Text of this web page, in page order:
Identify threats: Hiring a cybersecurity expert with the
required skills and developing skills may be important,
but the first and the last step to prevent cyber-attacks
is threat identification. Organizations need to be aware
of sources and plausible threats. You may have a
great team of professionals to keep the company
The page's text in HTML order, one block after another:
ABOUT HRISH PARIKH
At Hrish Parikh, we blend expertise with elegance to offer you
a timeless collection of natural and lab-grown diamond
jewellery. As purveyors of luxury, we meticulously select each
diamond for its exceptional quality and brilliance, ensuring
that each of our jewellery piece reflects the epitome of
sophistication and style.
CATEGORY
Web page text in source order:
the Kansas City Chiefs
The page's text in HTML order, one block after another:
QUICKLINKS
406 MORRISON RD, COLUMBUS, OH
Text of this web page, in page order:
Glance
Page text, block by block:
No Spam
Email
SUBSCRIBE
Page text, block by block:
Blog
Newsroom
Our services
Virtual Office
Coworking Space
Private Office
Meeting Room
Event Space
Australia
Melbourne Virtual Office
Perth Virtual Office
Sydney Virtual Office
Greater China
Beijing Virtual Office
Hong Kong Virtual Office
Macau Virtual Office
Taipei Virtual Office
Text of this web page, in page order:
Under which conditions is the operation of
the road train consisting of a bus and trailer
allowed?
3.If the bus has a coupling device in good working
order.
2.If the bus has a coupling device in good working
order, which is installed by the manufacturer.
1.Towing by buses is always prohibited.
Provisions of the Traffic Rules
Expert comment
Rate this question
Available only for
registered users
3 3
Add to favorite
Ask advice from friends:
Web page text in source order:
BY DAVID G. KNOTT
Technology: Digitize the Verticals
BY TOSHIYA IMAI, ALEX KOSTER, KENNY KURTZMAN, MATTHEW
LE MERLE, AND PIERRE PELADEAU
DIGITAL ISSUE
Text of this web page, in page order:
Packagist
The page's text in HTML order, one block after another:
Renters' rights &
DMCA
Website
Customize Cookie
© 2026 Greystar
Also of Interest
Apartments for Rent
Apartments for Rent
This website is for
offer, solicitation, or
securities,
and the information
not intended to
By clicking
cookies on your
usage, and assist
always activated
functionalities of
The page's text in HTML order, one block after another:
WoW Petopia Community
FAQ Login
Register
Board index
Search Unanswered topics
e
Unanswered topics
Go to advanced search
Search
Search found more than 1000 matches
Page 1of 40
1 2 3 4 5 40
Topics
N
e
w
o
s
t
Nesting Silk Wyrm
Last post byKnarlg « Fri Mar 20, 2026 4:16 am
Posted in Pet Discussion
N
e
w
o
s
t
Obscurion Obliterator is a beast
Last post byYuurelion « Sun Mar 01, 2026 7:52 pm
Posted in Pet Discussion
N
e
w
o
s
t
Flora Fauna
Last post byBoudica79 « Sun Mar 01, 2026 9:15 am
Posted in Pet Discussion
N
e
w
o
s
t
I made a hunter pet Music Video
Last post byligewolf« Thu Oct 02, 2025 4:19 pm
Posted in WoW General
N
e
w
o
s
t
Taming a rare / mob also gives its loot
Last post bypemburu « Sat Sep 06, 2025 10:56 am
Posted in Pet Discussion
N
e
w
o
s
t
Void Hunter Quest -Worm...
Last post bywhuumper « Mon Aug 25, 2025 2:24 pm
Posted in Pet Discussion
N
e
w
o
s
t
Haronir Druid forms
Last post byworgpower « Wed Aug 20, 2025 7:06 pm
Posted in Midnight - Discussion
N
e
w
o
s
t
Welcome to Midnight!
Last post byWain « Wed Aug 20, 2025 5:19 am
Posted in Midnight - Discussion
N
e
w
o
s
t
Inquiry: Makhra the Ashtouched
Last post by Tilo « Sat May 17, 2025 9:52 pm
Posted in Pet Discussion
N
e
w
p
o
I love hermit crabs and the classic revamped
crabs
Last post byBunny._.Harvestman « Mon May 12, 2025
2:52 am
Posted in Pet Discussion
........
## TASK TO COMPLETE
Out of the entries, pull every line that mentions "Unanswered".

## REPLY
Search Unanswered topics
Unanswered topics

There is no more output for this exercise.